We continue in this way until we have found a subspace $L_1\times L_2\times ...\times L_m\subset [k]^{N}\subset [k]^{N_1}\times ...\times [k]^{N_m}$ such that if in any elment of it some coordinates are swapped from $1$ to $2$, the color under $\chi$ remains the same. Let $L_i'$ be the combinatorial line $L_i$ with its first point excluded. Then $L_1'\times...\times L_m'$ is a subspace of $\{2,...,k\}^{N}$ with at least $m$ independent variable coordinates (each line has some variable coordinate).

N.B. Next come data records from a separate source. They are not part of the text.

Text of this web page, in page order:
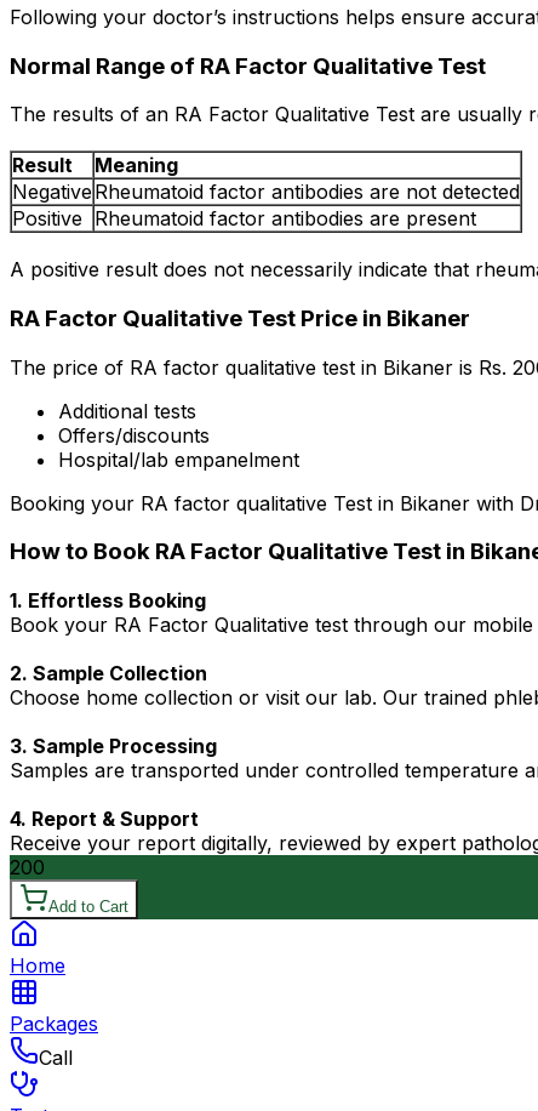
Following your doctor’s instructions helps ensure
Normal Range of RA Factor Qualitative Test
The results of an RA Factor Qualitative Test are usually
Result
Meaning
NegativeRheumatoid factor antibodies are not detected
Positive Rheumatoid factor antibodies are present
A positive result does not necessarily indicate that
RA Factor Qualitative Test Price in Bikaner
The price of RA factor qualitative test in Bikaner is Rs.
Additional tests
Offers/discounts
Hospital/lab empanelment
Booking your RA factor qualitative Test in Bikaner with
How to Book RA Factor Qualitative Test in
1. Effortless Booking
Book your RA Factor Qualitative test through our
2. Sample Collection
Choose home collection or visit our lab. Our trained
3. Sample Processing
Samples are transported under controlled temperature
4. Report & Support
Receive your report digitally, reviewed by expert
200
Add to Cart
Home
Packages
Call
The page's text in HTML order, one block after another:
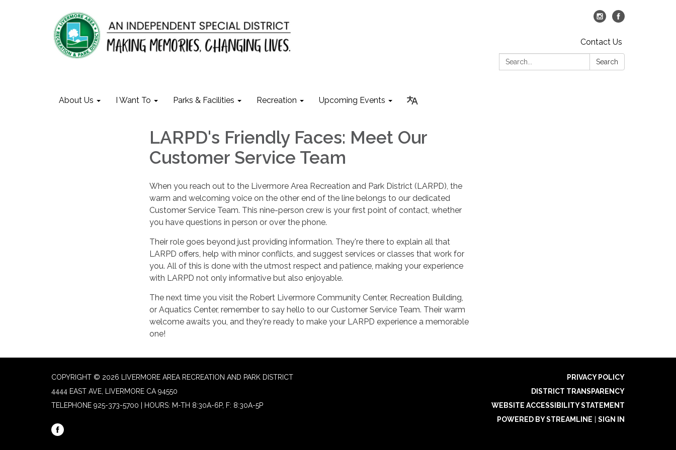
Contact Us
Search:
Search
About Us I Want To Parks & Facilities Recreation Upcoming Events
LARPD's Friendly Faces: Meet Our
Customer Service Team
When you reach out to the Livermore Area Recreation and Park District (LARPD), the
warm and welcoming voice on the other end of the line belongs to our dedicated
Customer Service Team. This nine-person crew is your first point of contact, whether
you have questions in person or over the phone.
Their role goes beyond just providing information. They're there to explain all that
LARPD offers, help with minor conflicts, and suggest services or classes that work for
you. All of this is done with the utmost respect and patience, making your experience
with LARPD not only informative but also enjoyable.
The next time you visit the Robert Livermore Community Center, Recreation Building,
or Aquatics Center, remember to say hello to our Customer Service Team. Their warm
welcome awaits you, and they're ready to make your LARPD experience a memorable
one!
COPYRIGHT © 2026 LIVERMORE AREA RECREATION AND PARK DISTRICT
4444 EAST AVE, LIVERMORE CA 94550
TELEPHONE 925-373-5700 | HOURS: M-TH 8:30A-6P, F: 8:30A-5P
PRIVACY POLICY
DISTRICT TRANSPARENCY
WEBSITE ACCESSIBILITY STATEMENT
POWERED BY STREAMLINE
SIGN IN
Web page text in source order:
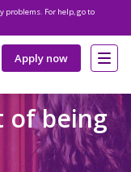
problems. For help, go to
Apply now
of being
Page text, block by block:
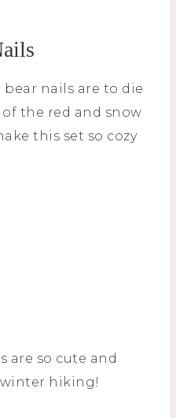
nails are to die
the red and snow
this set so cozy
are so cute and
hiking!
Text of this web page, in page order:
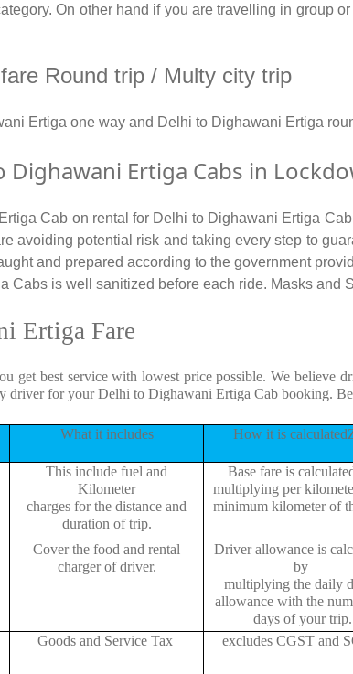
On other hand if you are travelling in group
Round trip / Multy city trip
Ertiga one way and Delhi to Dighawani Ertiga
Dighawani Ertiga Cabs in
Cab on rental for Delhi to Dighawani Ertiga
avoiding potential risk and taking every step to
and prepared according to the government
Cabs is well sanitized before each ride. Masks and
Ertiga Fare
get best service with lowest price possible. We
driver for your Delhi to Dighawani Ertiga Cab booking.
What it includes How it is
This include fuel and
Kilometer
charges for the distance and
duration of trip.
Base fare is
multiplying per
minimum kilometer of
Cover the food and rental
charger of driver.
Driver allowance is
by
multiplying the daily
allowance with the
days of your trip.
Goods and Service Tax excludes CGST and
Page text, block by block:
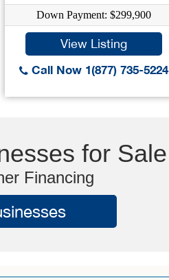
Down Payment: $299,900
View Listing
Call Now 1(877) 735-5224
for Sale
Financing
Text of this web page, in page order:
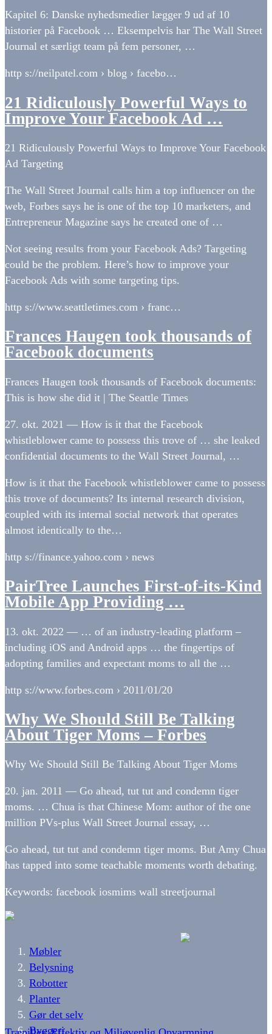
Kapitel 6: Danske nyhedsmedier lægger 9 ud af 10
historier på Facebook … Eksempelvis har The Wall Street
Journal et særligt team på fem personer, …
http s://neilpatel.com › blog › facebo…
21 Ridiculously Powerful Ways to
Improve Your Facebook Ad …
21 Ridiculously Powerful Ways to Improve Your Facebook
Ad Targeting
The Wall Street Journal calls him a top influencer on the
web, Forbes says he is one of the top 10 marketers, and
Entrepreneur Magazine says he created one of …
Not seeing results from your Facebook Ads? Targeting
could be the problem. Here’s how to improve your
Facebook Ads with some targeting tips.
http s://www.seattletimes.com › franc…
Frances Haugen took thousands of
Facebook documents
Frances Haugen took thousands of Facebook documents:
This is how she did it | The Seattle Times
27. okt. 2021 — How is it that the Facebook
whistleblower came to possess this trove of … she leaked
confidential documents to the Wall Street Journal, …
How is it that the Facebook whistleblower came to possess
this trove of documents? Its internal research division,
coupled with its internal social network that operates
almost identically to the…
http s://finance.yahoo.com › news
PairTree Launches First-of-its-Kind
Mobile App Providing …
13. okt. 2022 — … of an industry-leading platform –
including iOS and Android apps … the fingertips of
adopting families and expectant moms to all the …
http s://www.forbes.com › 2011/01/20
Why We Should Still Be Talking
About Tiger Moms – Forbes
Why We Should Still Be Talking About Tiger Moms
20. jan. 2011 — Go ahead, tut tut and condemn tiger
moms. … Chua is that Chinese Mom: author of the one
million PVs-plus Wall Street Journal essay, …
Go ahead, tut tut and condemn tiger moms. But Amy Chua
has tapped into some teachable moments worth debating.
Keywords: facebook iosmims wall streetjournal
Møbler
Belysning
Robotter
Planter
Gør det selv
Byggeri
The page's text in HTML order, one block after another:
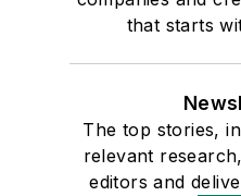
that starts
The top stories,
relevant
editors and
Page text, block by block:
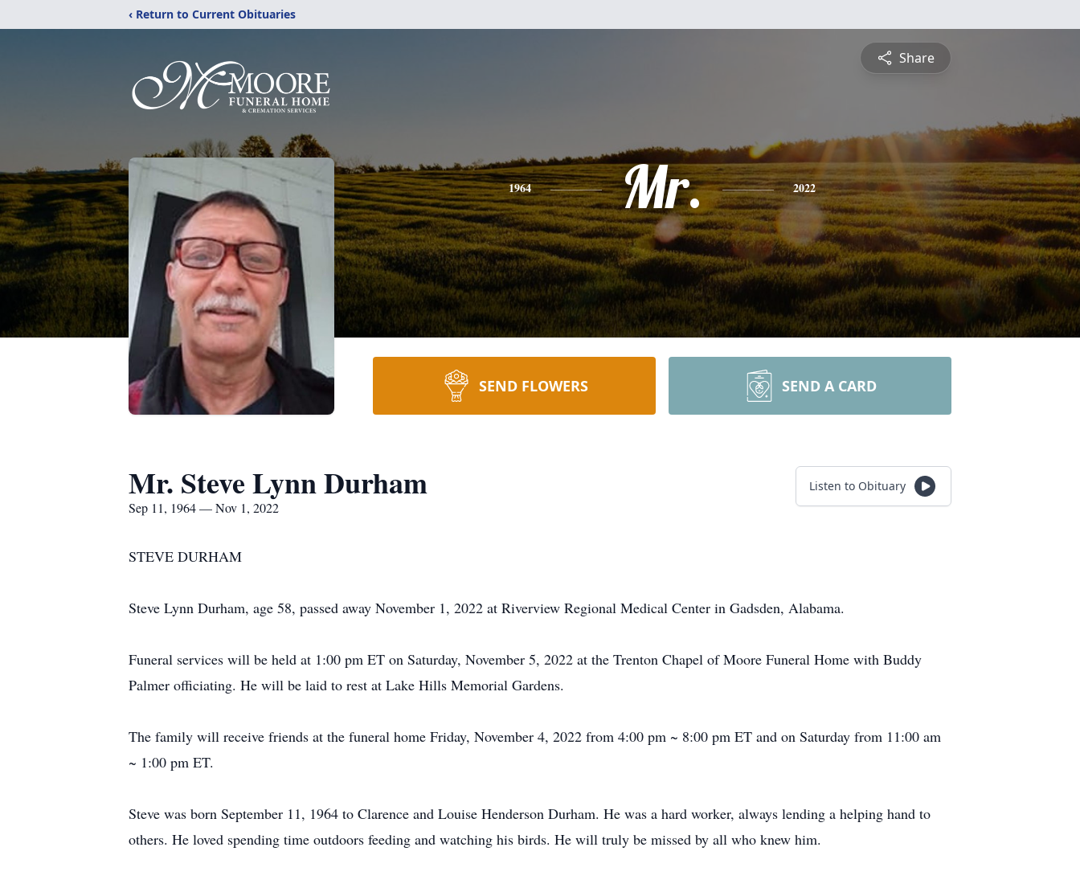
‹ Return to Current Obituaries
Share
1964 Mr. 2022
SEND FLOWERS SEND A CARD
Mr. Steve Lynn Durham
Sep 11, 1964 — Nov 1, 2022
Listen to Obituary
STEVE DURHAM
Steve Lynn Durham, age 58, passed away November 1, 2022 at Riverview Regional Medical Center in Gadsden, Alabama.
Funeral services will be held at 1:00 pm ET on Saturday, November 5, 2022 at the Trenton Chapel of Moore Funeral Home with Buddy
Palmer officiating. He will be laid to rest at Lake Hills Memorial Gardens.
The family will receive friends at the funeral home Friday, November 4, 2022 from 4:00 pm ~ 8:00 pm ET and on Saturday from 11:00 am
~ 1:00 pm ET.
Steve was born September 11, 1964 to Clarence and Louise Henderson Durham. He was a hard worker, always lending a helping hand to
others. He loved spending time outdoors feeding and watching his birds. He will truly be missed by all who knew him.
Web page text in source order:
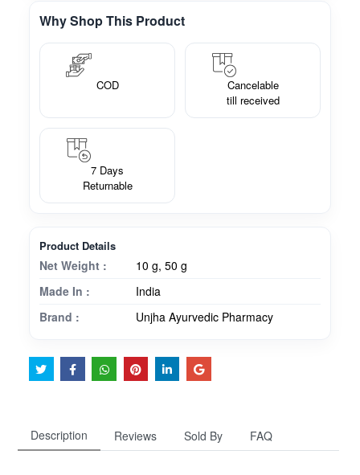
Why Shop This Product
COD
Cancelable
till received
7 Days
Returnable
Product Details
Net Weight :
10 g, 50 g
Made In :
India
Brand :
Unjha Ayurvedic Pharmacy
Description Reviews Sold By FAQ
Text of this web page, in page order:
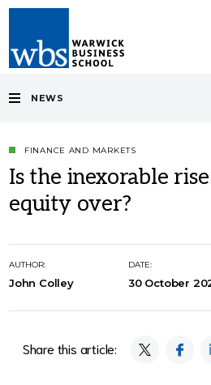
NEWS
FINANCE AND MARKETS
Is the inexorable
equity over?
AUTHOR:
John Colley
DATE:
30 October
Share this article:
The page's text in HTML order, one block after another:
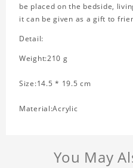
be placed on the bedside,
it can be given as a gift to
Detail:
Weight:210 g
Size:14.5 * 19.5 cm
Material:Acrylic
You May
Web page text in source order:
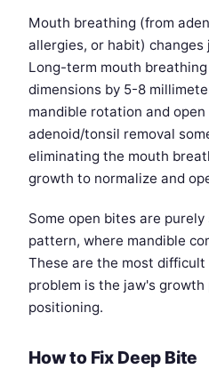
Mouth breathing (from
allergies, or habit)
Long-term mouth
dimensions by 5-8
mandible rotation and
adenoid/tonsil removal
eliminating the mouth
growth to normalize and
Some open bites are
pattern, where mandible
These are the most
problem is the jaw's
positioning.
How to Fix Deep Bite
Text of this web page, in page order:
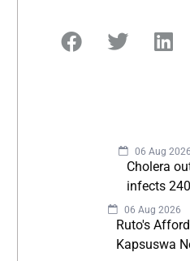
06 Aug 2026
Cholera
infects
06 Aug 2026
Ruto's
Kapsuswa
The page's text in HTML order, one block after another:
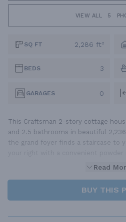
VIEW ALL 5
SQ FT 2,286 ft²
BEDS 3
GARAGES 0
This Craftsman 2-story cottage
and 2.5 bathrooms in beautiful
the grand foyer finds a staircase to
Read
BUY THIS
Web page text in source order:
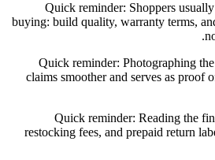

This means that if we choose $m=HJ(k-1,r)$, the subspace contains a monochromatic (under $\chi$) combinatorial line, say $L$. Add to this line $L$ the point that was previously removed (the one where the variable coordinates are $1$), say $a$. Since $\chi$ does not distinguish between the values $1$ and $2$ for coordinates in $L_1\times...\times L_m$, $\chi$ gives the same color to $a$ as to $L$, so $L\cup\{a\}$ is a monochromatic combinatorial line in $[k]^{N}$.

We conclude that we may choose $N=N_1+...+N_m$ with
\[\begin{eqnarray}&&N_1=r,\\&&N_{i+1}=r^{k^{N_1+...+N_{i-1}}},\,i\leq m-1\\&&m=HJ(k-1,r).\end{eqnarray}\]
The reason for $N_1=r$ is that in $[k]^r$ we can find a combinatorial line $L_1$ such that its first two points have the same color under $\chi$. Clearly, $N_i$ grow so fast that $N_i\geq 2N_{i-1}$, and hence $N_{i+1}\leq r^{k^{2N_i}}$. If $K=\max{k,r}$, we obtain
\[\begin{eqnarray}N_m\leq (2K)^{(2K)^{...^{2K}}},\end{eqnarray}\]
where $2K$ occurs $2m$ times. In other words,
\[\begin{eqnarray}HJ(k,r)\leq f_4(2K,2\cdot HJ(k-1,r)),\end{eqnarray}\]
so defining $a_k=2\cdot HJ(k,r)$ we have
\[\begin{eqnarray}a_k\leq 2f_4(2K,a_{k-1})\leq f_4(M,a_{k-1}).\end{eqnarray}\]
Iterating this gives
\[\begin{eqnarray}HJ(k,r)\leq a_k\leq f_5(M,k),\end{eqnarray}\]
because $a_1<M.$ This completes the proof. ■

Although we have seen that the Hales-Jewett theorem is a very general result, we should mention the much deeper density Hales-Jewett theorem. It says that given any positive integers $k$ and real number $\delta>0$, there exists $N$ such that whenver we take at least the proportion $\delta$ of the lattic points in $[k]^N$, they contain a combinatorial line. This theorem generalizes even Szemeredi's theorem, and was proved first by Furstenberg and Katznelson in 1991 using methods from Ergodic theory. In 2009, a Polymath project succeeded in giving a different, simpler proof (though still 34 pages), with explicit bounds for the functions involved.